2nd Governor of Sint Maarten
- Incumbent
- Assumed office 10 October 2022
- Monarch: Willem-Alexander
- Prime Minister: Silveria Jacobs Luc Mercelina
- Preceded by: Eugene Holiday

Personal details
- Born: Ajamu G. Baly 1977 Sint Maarten
- Education: University of Amsterdam

= Ajamu Baly =

2nd Governor of Sint Maarten

Ajamu Baly (born 1977) is a Sint Maarten politician currently serving as the second governor of Sint Maarten since 10 October 2022.

==Early life and career==
Ajamu Baly was born in St. Maarten, he attended Sister Borgia Elementary School in Philipsburg and subsequently the Milton Peters College. He later moved to the Netherlands to study law at the University of Amsterdam.

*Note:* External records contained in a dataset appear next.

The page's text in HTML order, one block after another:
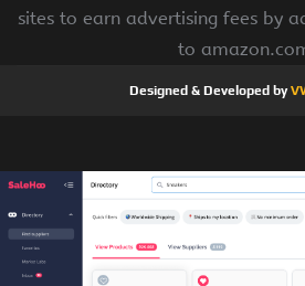
sites to earn advertising fees by
to
Designed & Developed by
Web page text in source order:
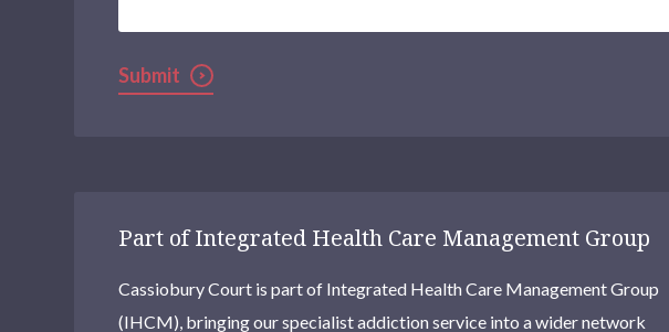
Submit
Part of Integrated Health Care Management Group
Cassiobury Court is part of Integrated Health Care Management Group
(IHCM), bringing our specialist addiction service into a wider network
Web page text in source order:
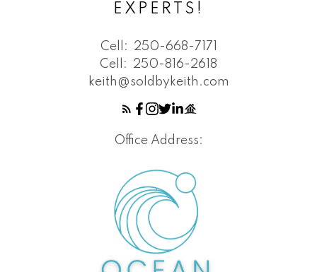
EXPERTS!
Cell:
250-668-7171
Cell:
250-816-2618
keith@soldbykeith.com
Office Address:

After graduating with a law degree, Baly returned to Sint Maarten and started working at the Ministry of Justice and Security in the Judicial Affairs department.

In February 2022, he was appointed as a Deputy Judge of Instruction at the Joint Court of Justice. He also currently serves on several boards and committees including the Supervisory Board of the Central Bank of Curaçao and Sint Maarten.

==Governor of Sint Maarten==
In October 2022, he was installed by the Council of Ministers of the Kingdom of the Netherlands as Governor of Sint Maarten, succeeding Eugene Holiday. As of October 2023. Emiko Bird-Lake's nomination has been approved by The Kingdom Council of Ministers as acting Governor of St. Maarten.